基於度量路徑的均勻離散擴散影片生成方法
Uniform Discrete Diffusion with Metric Path for Video Generation
October 28, 2025
作者: Haoge Deng, Ting Pan, Fan Zhang, Yang Liu, Zhuoyan Luo, Yufeng Cui, Wenxuan Wang, Chunhua Shen, Shiguang Shan, Zhaoxiang Zhang, Xinlong Wang
cs.AI
摘要
連續空間影片生成技術發展迅速,而離散方法因誤差累積與長序列不一致性問題進展滯後。本研究重新審視離散生成建模,提出具備度量路徑的均勻離散擴散框架(URSA),這一簡潔而強大的架構成功縮小了離散方法與連續方法在可擴展影片生成領域的差距。URSA的核心在於將影片生成任務定義為離散時空標記的迭代式全局優化過程,其整合了兩項關鍵設計:線性化度量路徑與解析度相關時間步偏移機制。這些設計使URSA能高效擴展至高解析度影像合成與長時序影片生成,同時大幅減少推理所需步數。此外,我們提出非同步時序微調策略,將插值與影像轉影片等多樣化任務統一於單一模型中。在具挑戰性的影片與影像生成基準測試中,大量實驗表明URSA不僅持續超越現有離散方法,更達到與頂尖連續擴散方法相當的性能。程式碼與模型已開源於:https://github.com/baaivision/URSA
English
Continuous-space video generation has advanced rapidly, while discrete
approaches lag behind due to error accumulation and long-context inconsistency.

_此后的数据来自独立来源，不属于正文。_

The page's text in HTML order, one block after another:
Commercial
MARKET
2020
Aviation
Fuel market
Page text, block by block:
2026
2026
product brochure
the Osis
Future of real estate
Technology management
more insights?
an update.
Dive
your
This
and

In this work, we revisit discrete generative modeling and present Uniform
discRete diffuSion with metric pAth (URSA), a simple yet powerful framework
that bridges the gap with continuous approaches for the scalable video
generation. At its core, URSA formulates the video generation task as an
iterative global refinement of discrete spatiotemporal tokens. It integrates
two key designs: a Linearized Metric Path and a Resolution-dependent Timestep
Shifting mechanism. These designs enable URSA to scale efficiently to
high-resolution image synthesis and long-duration video generation, while
requiring significantly fewer inference steps. Additionally, we introduce an
asynchronous temporal fine-tuning strategy that unifies versatile tasks within
a single model, including interpolation and image-to-video generation.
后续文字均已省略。